CrowdSec is an open-source security engine that analyzes logs in real-time to detect and block malicious behavior. What makes it particularly powerful is its crowd-sourced threat intelligence: when one CrowdSec user detects an attacker, that information is shared with the entire community, providing protection before the attacker even reaches your doorstep.
Within the first few days of my homelab going live, the results were eye-opening. Here’s a recording showing the attacks my setup experienced:
The sheer volume of automated attacks, from SSH brute-force attempts to web vulnerability scanners probing for exposed admin panels was a stark reminder of why defense-in-depth matters. CrowdSec, integrated with my Traefik ingress, automatically blocks these malicious IPs at the edge before they can cause any harm. It’s like having a bouncer at the door who knows every troublemaker in town.
This entire setup was provisioned and configured using Terraform. Terraform allows me to define my infrastructure as code, making it reliable, repeatable, and version-controlled. I can easily spin up a new environment, make changes, and roll back if needed.
The Terraform configuration is broken down into layers:
Layer 1 (Bootstrap): Sets up the base infrastructure, including Proxmox VMs, OPNsense, and networking.
Layer 2 (Cluster): Provisions the Talos Kubernetes cluster.
Layer 3 (Add-ons): Deploys core Kubernetes add-ons like Cilium, Traefik, Cert-manager, and the observability stack.
Layer 4 (Network): Configures external networking components like Cloudflare DNS and Gateway API.
This layered approach makes the Terraform configuration modular and easy to manage.
Furthermore, the assistance of AI coding tools like Claude and Gemini was invaluable. They helped me:
Generate Terraform code: I could describe what I wanted to build, and the AI would generate the initial Terraform configuration.
Troubleshoot issues: When I encountered errors, I could paste the error message and the code into the AI, and it would provide suggestions and fixes.
Optimize configuration: The AI helped me identify and implement best practices for Terraform and Kubernetes configuration.
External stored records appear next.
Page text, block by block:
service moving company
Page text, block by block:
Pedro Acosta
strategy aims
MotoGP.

To see the real-world result of this setup, I invite you to check out a live application currently running on the cluster: helm-renderer.utilitytools.app.
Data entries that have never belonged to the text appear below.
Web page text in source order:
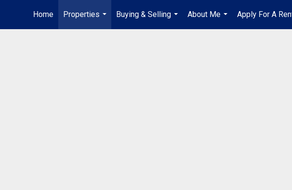
Home
Properties
...
Buying & Selling
...
About Me
...
Apply For A
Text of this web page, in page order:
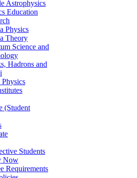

This is a custom utility that allows you to render Helm charts directly in your browser and perform static analysis on the output. It stands as a perfect testament to the “speed-to-value” I experienced over the weekend, not only is it hosted on the infrastructure I just built, but the application itself was written 100% by Claude Code. It demonstrates how modern AI tools can bridge the gap between complex infrastructure and deployed software in record time. I’d love for you to give it a spin!